I got some DMAA the other week after reading this about razor8 and polished a bit off and was twisted for about 5 hours but i think i did a bit too much but it was sunny outside  the only thing was i took it a bit too late for it to have any effect on training


----------



## XJPX

ok ended up training tonit as felt ok, cut volume bk a touch by pulling out a bk movement...feel ok now still so am plzed i trained...as always beat my log book...goes without sayin now otherwise no point stepping in the gym IMO

change to the session was started with rear delts, sumthin will carry on

rear delt machine- 67.5kg- 10, 50kgs-17

narrow pulldowns 130kg- 4,80ks-12

pullovers- 135kg-5, 105kg- 10

low row-120kgs-7, 100kgs-7

curl machine-25kgs-12, 12

rear delt cable-15 reps

hammer curl-15reps

took pics tonit to show wher im at end of this blast, 260 pounds today and v happy....i am carrying a lot of water and bloat...plan to address this is cardio bk in next week 3 times a week pre brekki....this will also allow for more food and guarentee i stay at this weight going into prep, also using adex half tab every 3 day from next week....gonna b plaing with new peptides so GH levels will b greatly elevated throughout day....adding slin bk into daily meals as a result of this... these things coupled with ensurng i beat my logbook shud infact see me cum into prep at 262/263ish which will b v happy with as once gear is bk in tht weight is only gonna go up


----------



## Steedee

Looking laaaaarge Jord.

Be good to see how you look once you drop a bit of fluids.

Keep up the hard work matey.

Ste


----------



## Suprakill4

Your lats are looking much better from the front Jord. I seem to remember them looking less developed at the front than at the back?? I could be wrong....... Looking good anyway.


----------



## XJPX

Always been other way round mate, front always looked much better then back lol


----------



## big_jim_87

here is another one for you then flex lewis was 93k on stage at last outing?

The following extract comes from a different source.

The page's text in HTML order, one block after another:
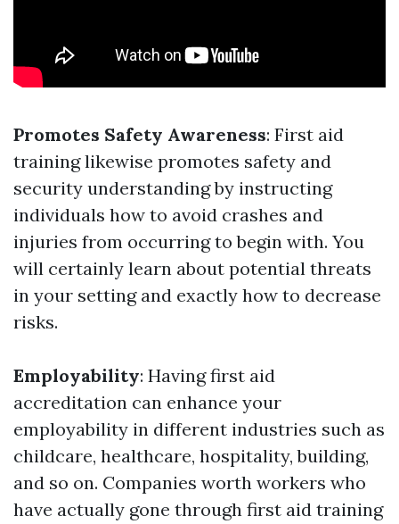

jordan your about 2 inches taller then flex?

how much will you weigh on stage?..... high 90's? 97-98k? that makes you give or take the same size or level of development as flex?

just because i like these crazy facts about the pro's! lol!


----------



## big_jim_87

yea deffo! jordan's physique looks better from the front (high lat insertions) but is face deffo looks better in the rear poses!

j lol x


----------



## hilly

big_jim_87 said:


> here is another one for you then flex lewis was 93k on stage at last outing?
> 
> jordan your about 2 inches taller then flex?
> 
> how much will you weigh on stage?..... high 90's? 97-98k? that makes you give or take the same size or level of development as flex?
> 
> just because i like these crazy facts about the pro's! lol!


i dont see the relevance to be honest. far to much comparing one persons weight to another in here. apart from the fact jordan isnt pro i doubt he will ever step on stage at under 200lb again im pretty sure due to the fact he doesnt really want to apart from anything else although i could be wrong


----------



## big_jim_87

You can't see the relevance? Every one is banging on about weight and Jordan predicts a stage weight that is on par with a pro and you can't see the relevance? It's generally the topic of convo so it has relevance.

If some one comps at a heavy weight and is shredded is it not impressive? I'm mearly pointing out the fact that Jordan has pro like stats...... Unless his estimates are off he is boasting stats that are on par with flex Lewis.

Relevant mate x


----------



## mal

I was looking at some of his new pics in the other forum,fair play to the guy his

physic has moved on rapidly over the last 12 months,and con mentioned he

had pro looking arms etc,i would agree tbh,he looks awesome.


----------



## XJPX

Cheers guys, but stop with all the silly comparisons....I cud easily step onstage and get bummed this year by sumone ten kilos heavier then me lol. Jim I'm not predicting any weight at all, I honestyl dnt hav a clue what weight I'll cum in at to be honest x


----------



## 3752

big_jim_87 said:


> You can't see the relevance? Every one is banging on about weight and Jordan predicts a stage weight that is on par with a pro and you can't see the relevance? It's generally the topic of convo so it has relevance.
> 
> If some one comps at a heavy weight and is shredded is it not impressive? I'm mearly pointing out the fact that Jordan has pro like stats...... Unless his estimates are off he is boasting stats that are on par with flex Lewis.
> 
> Relevant mate x


there really is no relevance Jim as weight has nothing to do with what you look like onstage, i was 196lbs at the NABBA Universe last year and although looked the best showing for me i was no where near as good as the Pro's in the 202 class at the GP yet i weighed more than most of them....??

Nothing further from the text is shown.